Repeat the entries below word for word, though any picture in them should be dropped.

RECORDED DATA:
***

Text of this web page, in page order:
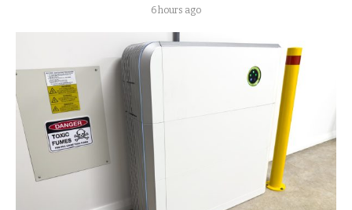
6 hours ago
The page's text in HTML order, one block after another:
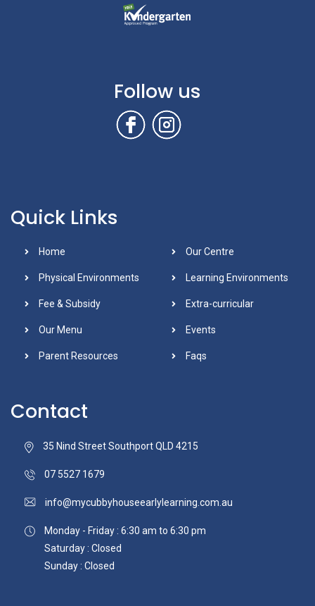
Follow us
Quick Links
Home Our Centre
Physical Environments Learning Environments
Fee & Subsidy Extra-curricular
Our Menu Events
Parent Resources Faqs
Contact
35 Nind Street Southport QLD 4215
07 5527 1679
info@mycubbyhouseearlylearning.com.au
Monday - Friday : 6:30 am to 6:30 pm
Saturday : Closed
Sunday : Closed
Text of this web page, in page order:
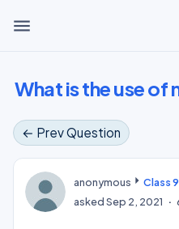
menu
What is the use of
← Prev Question
anonymous
Class 9
askedSep 2, 2021
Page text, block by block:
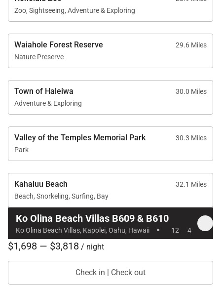
Zoo, Sightseeing, Adventure & Exploring
Waiahole Forest Reserve
29.6 Miles
Nature Preserve
Town of Haleiwa
30.0 Miles
Adventure & Exploring
Valley of the Temples Memorial Park
30.3 Miles
Park
Kahaluu Beach
32.1 Miles
Beach, Snorkeling, Surfing, Bay
Ko Olina Beach Villas B609 & B610
Ko Olina Beach Villas, Kapolei, Oahu, Hawaii · 12 4
$1,698 — $3,818 / night
Check in | Check out
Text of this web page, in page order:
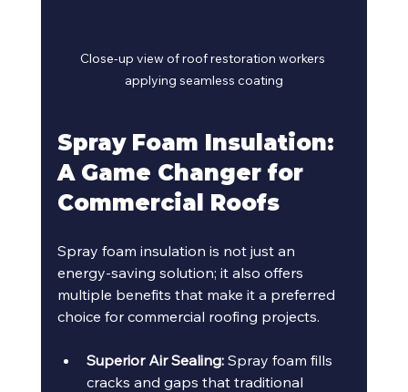
Close-up view of roof restoration workers
applying seamless coating
Spray Foam Insulation:
A Game Changer for
Commercial Roofs
Spray foam insulation is not just an
energy-saving solution; it also offers
multiple benefits that make it a preferred
choice for commercial roofing projects.
Superior Air Sealing: Spray foam fills
cracks and gaps that traditional
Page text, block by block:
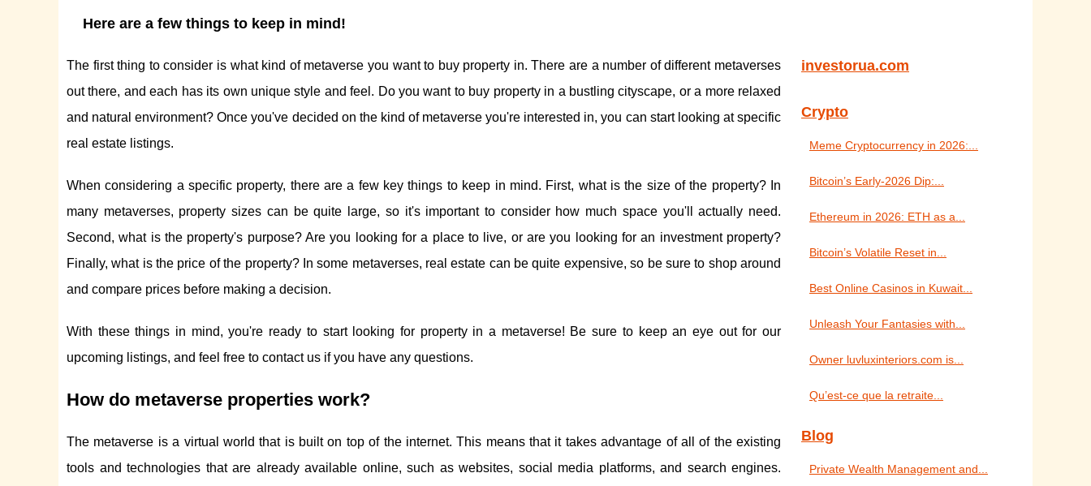
Here are a few things to keep in mind!
The first thing to consider is what kind of metaverse you want to buy property in. There are a number of different metaverses
out there, and each has its own unique style and feel. Do you want to buy property in a bustling cityscape, or a more relaxed
and natural environment? Once you've decided on the kind of metaverse you're interested in, you can start looking at specific
real estate listings.
When considering a specific property, there are a few key things to keep in mind. First, what is the size of the property? In
many metaverses, property sizes can be quite large, so it's important to consider how much space you'll actually need.
Second, what is the property's purpose? Are you looking for a place to live, or are you looking for an investment property?
Finally, what is the price of the property? In some metaverses, real estate can be quite expensive, so be sure to shop around
and compare prices before making a decision.
With these things in mind, you're ready to start looking for property in a metaverse! Be sure to keep an eye out for our
upcoming listings, and feel free to contact us if you have any questions.
How do metaverse properties work?
The metaverse is a virtual world that is built on top of the internet. This means that it takes advantage of all of the existing
tools and technologies that are already available online, such as websites, social media platforms, and search engines.
investorua.com
Crypto
Meme Cryptocurrency in 2026:...
Bitcoin’s Early-2026 Dip:...
Ethereum in 2026: ETH as a...
Bitcoin’s Volatile Reset in...
Best Online Casinos in Kuwait...
Unleash Your Fantasies with...
Owner luvluxinteriors.com is...
Qu’est-ce que la retraite...
Blog
Private Wealth Management and...
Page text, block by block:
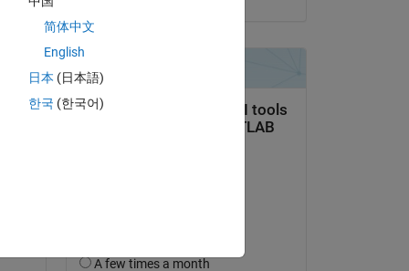
简体中文
English
日本 (日本語)
한국 (한국어)
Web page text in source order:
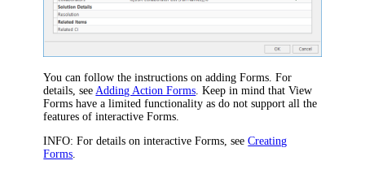
You can follow the instructions on adding Forms. For
details, seeAdding Action Forms. Keep in mind that View
Forms have a limited functionality as do not support all the
features of interactive Forms.
INFO: For details on interactive Forms, seeCreating
Forms.
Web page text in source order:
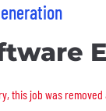
this job was
this job was removed
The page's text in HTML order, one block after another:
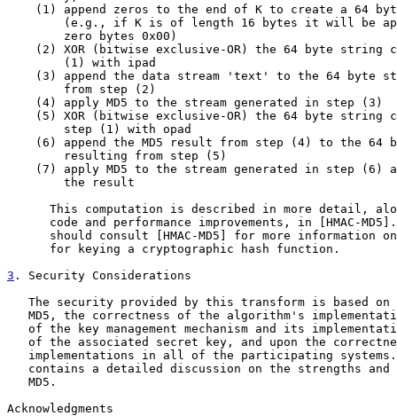
(1) append zeros to the end of K to create a 64
(e.g., if K is of length 16 bytes it will be
        zero bytes 0x00)
(2) XOR (bitwise exclusive-OR) the 64 byte string
        (1) with ipad
(3) append the data stream 'text' to the 64 byte
        from step (2)
    (4) apply MD5 to the stream generated in step (3)
(5) XOR (bitwise exclusive-OR) the 64 byte string
        step (1) with opad
(6) append the MD5 result from step (4) to the 64
        resulting from step (5)
(7) apply MD5 to the stream generated in step (6)
        the result
This computation is described in more detail,
code and performance improvements, in [HMAC-
should consult [HMAC-MD5] for more information
      for keying a cryptographic hash function.
3 . Security Considerations
The security provided by this transform is based on
MD5, the correctness of the algorithm's
of the key management mechanism and its
of the associated secret key, and upon the
implementations in all of the participating
contains a detailed discussion on the strengths and
   MD5.
Acknowledgments
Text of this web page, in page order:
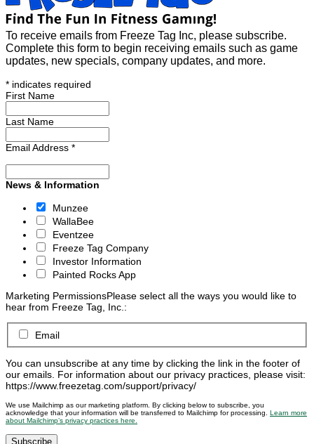
To receive emails from Freeze Tag Inc, please subscribe.
Complete this form to begin receiving emails such as game
updates, new specials, company updates, and more.
* indicates required
First Name
Last Name
Email Address *
News & Information
Munzee
WallaBee
Eventzee
Freeze Tag Company
Investor Information
Painted Rocks App
Marketing PermissionsPlease select all the ways you would like to
hear from Freeze Tag, Inc.:
Email
You can unsubscribe at any time by clicking the link in the footer of
our emails. For information about our privacy practices, please visit:
https://www.freezetag.com/support/privacy/
We use Mailchimp as our marketing platform. By clicking below to subscribe, you
acknowledge that your information will be transferred to Mailchimp for processing. Learn more
about Mailchimp’s privacy practices here.
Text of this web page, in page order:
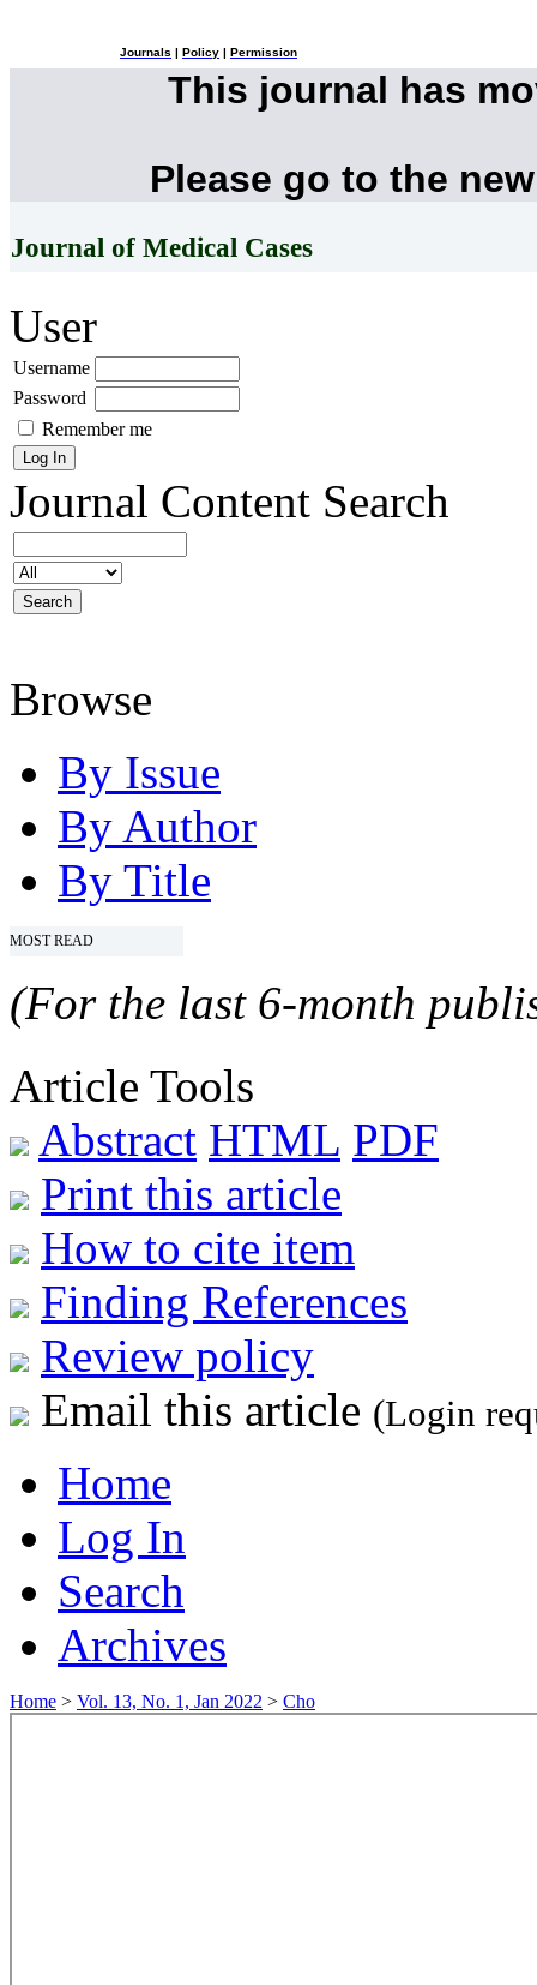
Journals Policy Permission
This journal has
Please go to the
Journal of Medical Cases
User
Username
Password
Remember me
Journal Content Search
Browse
By Issue
By Author
By Title
MOST READ
(For the last 6-month
Article Tools
Abstract HTML PDF
Print this article
How to cite item
Finding References
Review policy
Email this article (Login
Home
Log In
Search
Archives
Home > Vol. 13, No. 1, Jan 2022 > Cho
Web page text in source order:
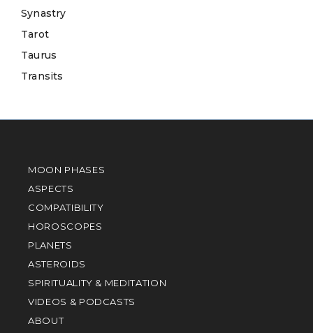
Synastry
Tarot
Taurus
Transits
MOON PHASES
ASPECTS
COMPATIBILITY
HOROSCOPES
PLANETS
ASTEROIDS
SPIRITUALITY & MEDITATION
VIDEOS & PODCASTS
ABOUT
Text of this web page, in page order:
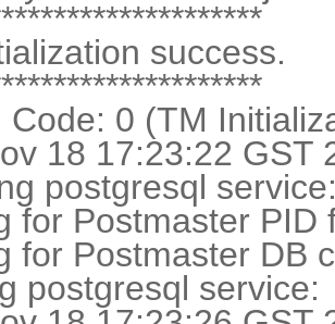
success.
Code: 0 (TM
18 17:23:22
for Postmaster PID
for Postmaster DB
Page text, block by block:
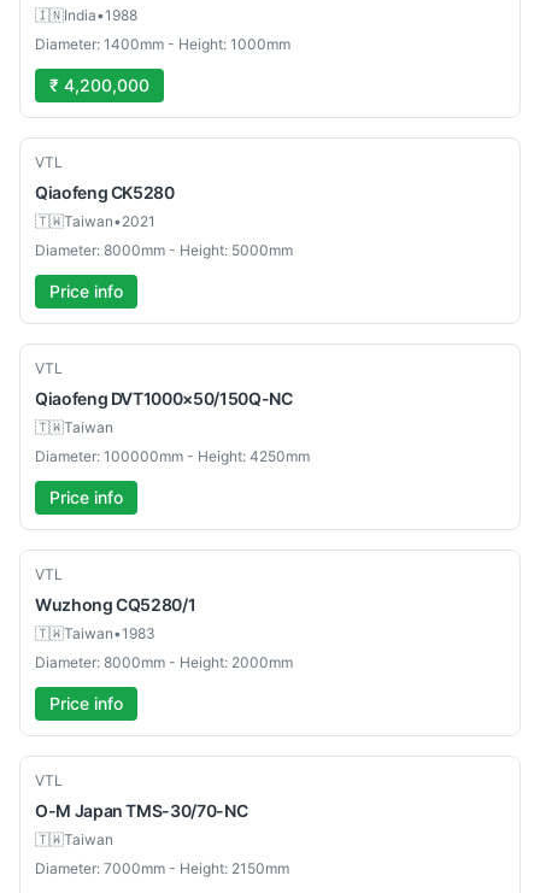
🇮🇳India•1988
Diameter: 1400mm - Height: 1000mm
₹ 4,200,000
Used
VTL
QiaofengCK5280
🇹🇼Taiwan•2021
Diameter: 8000mm - Height: 5000mm
Price info
Used
VTL
Qiaofeng DVT1000×50/150Q-NC
🇹🇼Taiwan
Diameter: 100000mm - Height: 4250mm
Price info
Used
VTL
WuzhongCQ5280/1
🇹🇼Taiwan•1983
Diameter: 8000mm - Height: 2000mm
Price info
Used
VTL
O-M Japan TMS-30/70-NC
🇹🇼Taiwan
Diameter: 7000mm - Height: 2150mm
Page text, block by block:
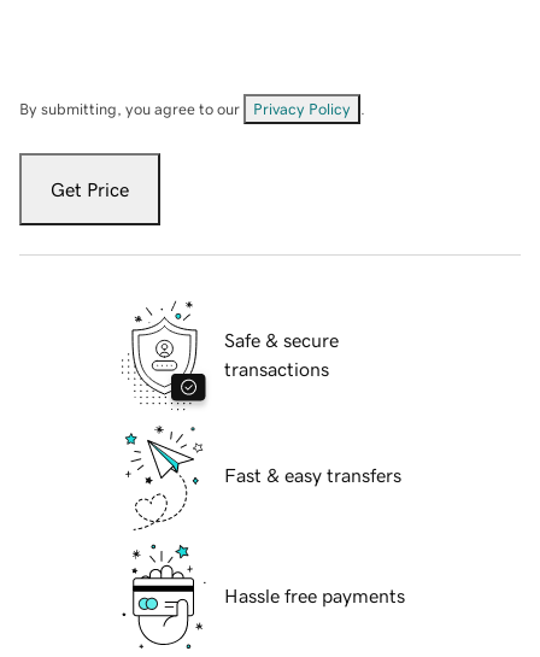
By submitting, you agree to our Privacy Policy
Get Price
Safe & secure
transactions
Fast & easy transfers
Hassle free payments
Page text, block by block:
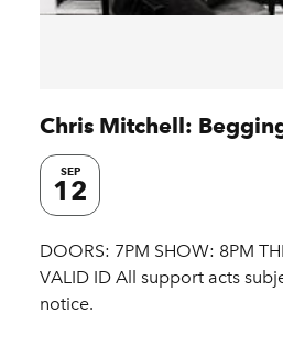
Chris Mitchell:
SEP
12
DOORS: 7PM SHOW: 8PM
VALID ID All support acts
notice.
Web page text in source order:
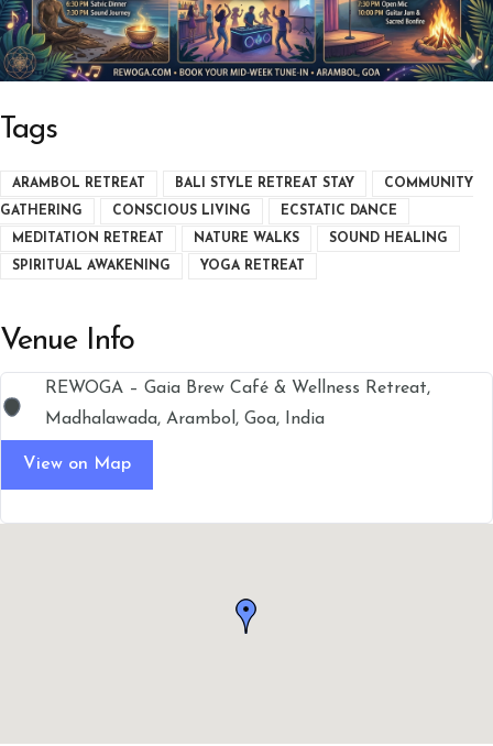
Tags
ARAMBOL RETREAT BALI STYLE RETREAT STAY COMMUNITY
GATHERING CONSCIOUS LIVING ECSTATIC DANCE
MEDITATION RETREAT NATURE WALKS SOUND HEALING
SPIRITUAL AWAKENING YOGA RETREAT
Venue Info
REWOGA – Gaia Brew Café & Wellness Retreat,
Madhalawada, Arambol, Goa, India
View on Map

***

ANSWER FOR THIS EXERCISE:
Text of this web page, in page order:
6 hours ago
The page's text in HTML order, one block after another:
Follow us
Quick Links
Home Our Centre
Physical Environments Learning Environments
Fee & Subsidy Extra-curricular
Our Menu Events
Parent Resources Faqs
Contact
35 Nind Street Southport QLD 4215
07 5527 1679
info@mycubbyhouseearlylearning.com.au
Monday - Friday : 6:30 am to 6:30 pm
Saturday : Closed
Sunday : Closed
Text of this web page, in page order:
menu
What is the use of
← Prev Question
anonymous
Class 9
askedSep 2, 2021
Page text, block by block:
Zoo, Sightseeing, Adventure & Exploring
Waiahole Forest Reserve
29.6 Miles
Nature Preserve
Town of Haleiwa
30.0 Miles
Adventure & Exploring
Valley of the Temples Memorial Park
30.3 Miles
Park
Kahaluu Beach
32.1 Miles
Beach, Snorkeling, Surfing, Bay
Ko Olina Beach Villas B609 & B610
Ko Olina Beach Villas, Kapolei, Oahu, Hawaii · 12 4
$1,698 — $3,818 / night
Check in | Check out
Text of this web page, in page order:
Close-up view of roof restoration workers
applying seamless coating
Spray Foam Insulation:
A Game Changer for
Commercial Roofs
Spray foam insulation is not just an
energy-saving solution; it also offers
multiple benefits that make it a preferred
choice for commercial roofing projects.
Superior Air Sealing: Spray foam fills
cracks and gaps that traditional
Page text, block by block:
Here are a few things to keep in mind!
The first thing to consider is what kind of metaverse you want to buy property in. There are a number of different metaverses
out there, and each has its own unique style and feel. Do you want to buy property in a bustling cityscape, or a more relaxed
and natural environment? Once you've decided on the kind of metaverse you're interested in, you can start looking at specific
real estate listings.
When considering a specific property, there are a few key things to keep in mind. First, what is the size of the property? In
many metaverses, property sizes can be quite large, so it's important to consider how much space you'll actually need.
Second, what is the property's purpose? Are you looking for a place to live, or are you looking for an investment property?
Finally, what is the price of the property? In some metaverses, real estate can be quite expensive, so be sure to shop around
and compare prices before making a decision.
With these things in mind, you're ready to start looking for property in a metaverse! Be sure to keep an eye out for our
upcoming listings, and feel free to contact us if you have any questions.
How do metaverse properties work?
The metaverse is a virtual world that is built on top of the internet. This means that it takes advantage of all of the existing
tools and technologies that are already available online, such as websites, social media platforms, and search engines.
investorua.com
Crypto
Meme Cryptocurrency in 2026:...
Bitcoin’s Early-2026 Dip:...
Ethereum in 2026: ETH as a...
Bitcoin’s Volatile Reset in...
Best Online Casinos in Kuwait...
Unleash Your Fantasies with...
Owner luvluxinteriors.com is...
Qu’est-ce que la retraite...
Blog
Private Wealth Management and...
Page text, block by block:
简体中文
English
日本 (日本語)
한국 (한국어)
Web page text in source order:
You can follow the instructions on adding Forms. For
details, seeAdding Action Forms. Keep in mind that View
Forms have a limited functionality as do not support all the
features of interactive Forms.
INFO: For details on interactive Forms, seeCreating
Forms.
Web page text in source order:
this job was
this job was removed
The page's text in HTML order, one block after another:
(1) append zeros to the end of K to create a 64
(e.g., if K is of length 16 bytes it will be
        zero bytes 0x00)
(2) XOR (bitwise exclusive-OR) the 64 byte string
        (1) with ipad
(3) append the data stream 'text' to the 64 byte
        from step (2)
    (4) apply MD5 to the stream generated in step (3)
(5) XOR (bitwise exclusive-OR) the 64 byte string
        step (1) with opad
(6) append the MD5 result from step (4) to the 64
        resulting from step (5)
(7) apply MD5 to the stream generated in step (6)
        the result
This computation is described in more detail,
code and performance improvements, in [HMAC-
should consult [HMAC-MD5] for more information
      for keying a cryptographic hash function.
3 . Security Considerations
The security provided by this transform is based on
MD5, the correctness of the algorithm's
of the key management mechanism and its
of the associated secret key, and upon the
implementations in all of the participating
contains a detailed discussion on the strengths and
   MD5.
Acknowledgments
Text of this web page, in page order:
To receive emails from Freeze Tag Inc, please subscribe.
Complete this form to begin receiving emails such as game
updates, new specials, company updates, and more.
* indicates required
First Name
Last Name
Email Address *
News & Information
Munzee
WallaBee
Eventzee
Freeze Tag Company
Investor Information
Painted Rocks App
Marketing PermissionsPlease select all the ways you would like to
hear from Freeze Tag, Inc.:
Email
You can unsubscribe at any time by clicking the link in the footer of
our emails. For information about our privacy practices, please visit:
https://www.freezetag.com/support/privacy/
We use Mailchimp as our marketing platform. By clicking below to subscribe, you
acknowledge that your information will be transferred to Mailchimp for processing. Learn more
about Mailchimp’s privacy practices here.
Text of this web page, in page order:
Journals Policy Permission
This journal has
Please go to the
Journal of Medical Cases
User
Username
Password
Remember me
Journal Content Search
Browse
By Issue
By Author
By Title
MOST READ
(For the last 6-month
Article Tools
Abstract HTML PDF
Print this article
How to cite item
Finding References
Review policy
Email this article (Login
Home
Log In
Search
Archives
Home > Vol. 13, No. 1, Jan 2022 > Cho
Web page text in source order:
Synastry
Tarot
Taurus
Transits
MOON PHASES
ASPECTS
COMPATIBILITY
HOROSCOPES
PLANETS
ASTEROIDS
SPIRITUALITY & MEDITATION
VIDEOS & PODCASTS
ABOUT
Text of this web page, in page order:
success.
Code: 0 (TM
18 17:23:22
for Postmaster PID
for Postmaster DB
Page text, block by block:
🇮🇳India•1988
Diameter: 1400mm - Height: 1000mm
₹ 4,200,000
Used
VTL
QiaofengCK5280
🇹🇼Taiwan•2021
Diameter: 8000mm - Height: 5000mm
Price info
Used
VTL
Qiaofeng DVT1000×50/150Q-NC
🇹🇼Taiwan
Diameter: 100000mm - Height: 4250mm
Price info
Used
VTL
WuzhongCQ5280/1
🇹🇼Taiwan•1983
Diameter: 8000mm - Height: 2000mm
Price info
Used
VTL
O-M Japan TMS-30/70-NC
🇹🇼Taiwan
Diameter: 7000mm - Height: 2150mm
Page text, block by block:
By submitting, you agree to our Privacy Policy
Get Price
Safe & secure
transactions
Fast & easy transfers
Hassle free payments
Page text, block by block:
Chris Mitchell:
SEP
12
DOORS: 7PM SHOW: 8PM
VALID ID All support acts
notice.
Web page text in source order:
Tags
ARAMBOL RETREAT BALI STYLE RETREAT STAY COMMUNITY
GATHERING CONSCIOUS LIVING ECSTATIC DANCE
MEDITATION RETREAT NATURE WALKS SOUND HEALING
SPIRITUAL AWAKENING YOGA RETREAT
Venue Info
REWOGA – Gaia Brew Café & Wellness Retreat,
Madhalawada, Arambol, Goa, India
View on Map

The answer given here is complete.